[Saved data entries]

------------------------------------

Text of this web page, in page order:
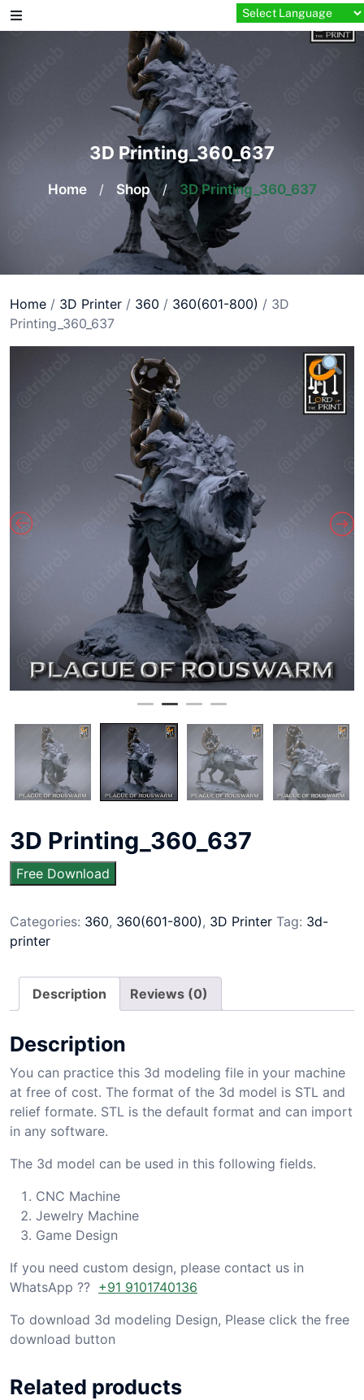
Skip
to
3D Printing_360_637
Home / Shop / 3D Printing_360_637
Home / 3D Printer / 360 / 360(601-800) / 3D
Printing_360_637
3D Printing_360_637
Free Download
Categories: 360, 360(601-800), 3D Printer Tag: 3d-
printer
Description Reviews (0)
Description
You can practice this 3d modeling file in your machine
at free of cost. The format of the 3d model is STL and
relief formate. STL is the default format and can import
in any software.
The 3d model can be used in this following fields.
CNC Machine
Jewelry Machine
Game Design
If you need custom design, please contact us in
WhatsApp ?? +91 9101740136
To download 3d modeling Design, Please click the free
download button
Related products

------------------------------------

*PROBLEM TO WORK ON:* Start with the line that contains "CNC Machine", end with the last line of the entries, and please retype every line in that span exactly, with no others.

*WORKED SOLUTION:*
CNC Machine
Jewelry Machine
Game Design
If you need custom design, please contact us in
WhatsApp ?? +91 9101740136
To download 3d modeling Design, Please click the free
download button
Related products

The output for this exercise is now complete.